» **Listed entries**

--------------------------------------------------

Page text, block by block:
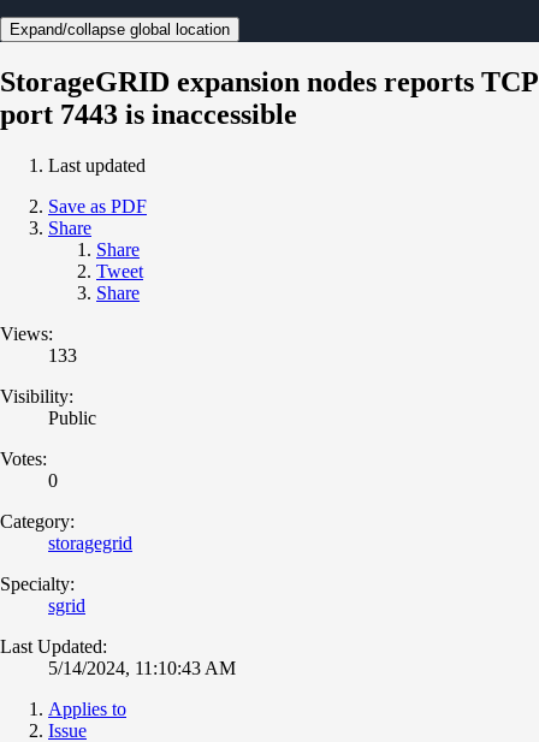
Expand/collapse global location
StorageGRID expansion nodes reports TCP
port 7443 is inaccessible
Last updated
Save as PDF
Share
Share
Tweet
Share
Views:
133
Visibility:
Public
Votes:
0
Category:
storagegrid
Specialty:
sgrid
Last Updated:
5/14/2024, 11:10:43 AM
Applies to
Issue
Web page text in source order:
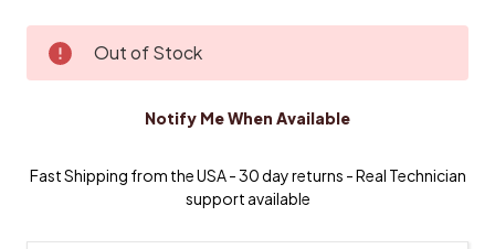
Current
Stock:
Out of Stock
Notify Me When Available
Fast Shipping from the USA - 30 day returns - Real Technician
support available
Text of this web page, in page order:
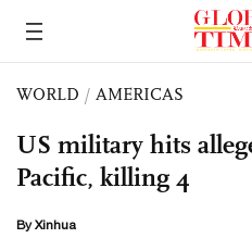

--------------------------------------------------

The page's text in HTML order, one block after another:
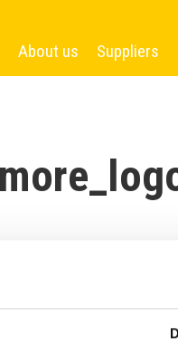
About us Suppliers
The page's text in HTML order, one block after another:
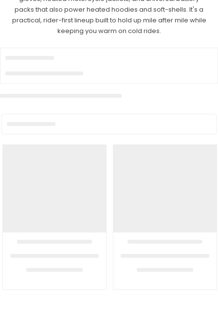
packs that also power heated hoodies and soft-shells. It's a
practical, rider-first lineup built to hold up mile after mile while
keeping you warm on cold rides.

--------------------------------------------------

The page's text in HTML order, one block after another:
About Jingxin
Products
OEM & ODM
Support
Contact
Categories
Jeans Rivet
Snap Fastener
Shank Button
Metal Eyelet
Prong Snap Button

--------------------------------------------------

» **Assignment**
Going back to the data above, write out everything from the line with "Web page text" down to the line with "Text of this", both included, leaving every picture out.

» **Response area**
Web page text in source order:
Current
Stock:
Out of Stock
Notify Me When Available
Fast Shipping from the USA - 30 day returns - Real Technician
support available
Text of this web page, in page order:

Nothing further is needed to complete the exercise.